Mambaí, 03 de junho de 2040
Nesse mês de junho, escolas particulares antecipavam as férias de janeiro e fevereiro, “para que os professores pudessem ser preparados para as aulas online”. E empresas de ensinagem praticavam um marketing agressivo. Exploravam a fragilidade do sistema público de ensino. Tiravam partido das dificuldades sentidas pelas famílias, prometendo soluções mágicas. Inclusive, ensinando as crianças a… brincar. O anúncio rezava assim:
“Você poderá reunir seu filho (a) e seus amigos (cada um em sua casa) através de uma sala de reunião online onde um de nossos recreadores (as) irão comandar brincadeiras e diverti-los por 40 minutos a 1 hora. É necessário que o cliente tenha um computador, tablet ou celular com boa conexão de internet.”
Seguia-se uma lista de preços, para diferentes tempos de consumo do brincar: um preço “para 40 minutos de Recreação On-Line (até 3 crianças no mesmo local), outro para criança adicional na sala em local diferente, até no máximo 12 crianças na sala. Ou 2 sessões de 30 minutos de Recreação On-Line (com intervalo de 10 minutos) etc. etc.” O pagamento deveria ser efetivado por transferência bancária, até a data da live.
No dia em que este absurdo anúncio foi colocado na Internet, muitos educadores me dirigiram e-mails, em que manifestavam surpresa e revolta. A Carla escreveu: Um mundo que contrata pessoas para brincar com os filhos online!!! Quero ir embora desse planeta!!! Desculpe o desabafo.
Respondi: O desabafo é legítimo, querida amiga. Mas não vás embora do planeta, porque o planeta está carente de pessoas como tu.

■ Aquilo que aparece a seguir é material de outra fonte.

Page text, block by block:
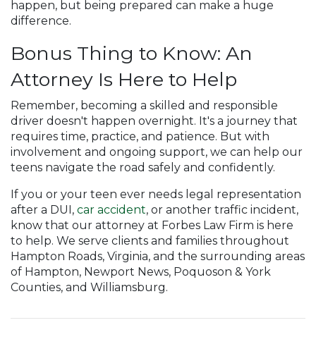
happen, but being prepared can make a huge
difference.
Bonus Thing to Know: An
Attorney Is Here to Help
Remember, becoming a skilled and responsible
driver doesn't happen overnight. It's a journey that
requires time, practice, and patience. But with
involvement and ongoing support, we can help our
teens navigate the road safely and confidently.
If you or your teen ever needs legal representation
after a DUI, car accident, or another traffic incident,
know that our attorney at Forbes Law Firm is here
to help. We serve clients and families throughout
Hampton Roads, Virginia, and the surrounding areas
of Hampton, Newport News, Poquoson & York
Counties, and Williamsburg.

A Carla não estava sozinha. Era uma “romântica conspiradora” – já vos falei deles – remando contra a maré de insanidade, que um vírus provocou. Defendendo as crianças da sanha persecutória da administração educacional e dos mercadores de ensinagem aqueles educadores manifestavam senso crítico… criticavam e propunham.

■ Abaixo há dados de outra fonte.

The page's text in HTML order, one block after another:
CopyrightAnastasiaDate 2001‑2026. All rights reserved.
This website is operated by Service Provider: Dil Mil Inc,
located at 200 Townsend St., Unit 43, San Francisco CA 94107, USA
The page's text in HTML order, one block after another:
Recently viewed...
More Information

Talvez te recordes, Alice, das personificações, que este avô usava, para te falar de sinistras criaturas: Não passou muito tempo até que os ventos trouxessem ecos de infâmia. Aves de mau agoiro ensaiavam papagaios, que são, como se sabe, aves que repetem disparates sem cuidarem de saber dos efeitos. Havia técnicos amorosos e críticos, na administração. Porém quando os Românticos Conspiradores colaboravam com a administração, esses técnicos eram intimidados, ameaçados pelos “papagaios” e proibidos de cooperar. A maioria obedeceu aos “superiores”. Outros assumiram uma atitude ética, consubstanciada em mensagens como esta:
Infelizmente, não tenho boas notícias. Também puxaram meu tapete e, depois de muito sofrimento e reflexão, decidi solicitar minha saída da secretaria da educação. Percebi que estava cercada por pessoas incompetentes e más e não quero mais ficar num lugar onde eu não tenho espaço, apoio e autonomia para trabalhar. (…) Sinto-me envergonhada e triste por ver que a premência está em resolver coisas burocráticas e deixar a educação em segundo plano.

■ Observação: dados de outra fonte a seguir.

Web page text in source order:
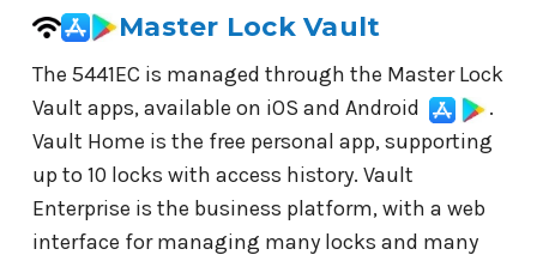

Não se deveria generalizar, porque havia secretarias e secretarias. Enquanto, em Brasília, preparava “a produção de aulas televisionadas”, em Belo Horizonte não se obrigava os professores a fabricar aulas online. A secretária de educação assim se expressava:
Temos que criar uma nova forma de trabalho. Acredito na educação à distância, mas tenho restrições para aderir uma proposta dessas. Sendo secretária, a proposta tinha que me garantir que todos os estudantes estariam envolvidos.
Como vedes, ainda havia gestores competentes e éticos.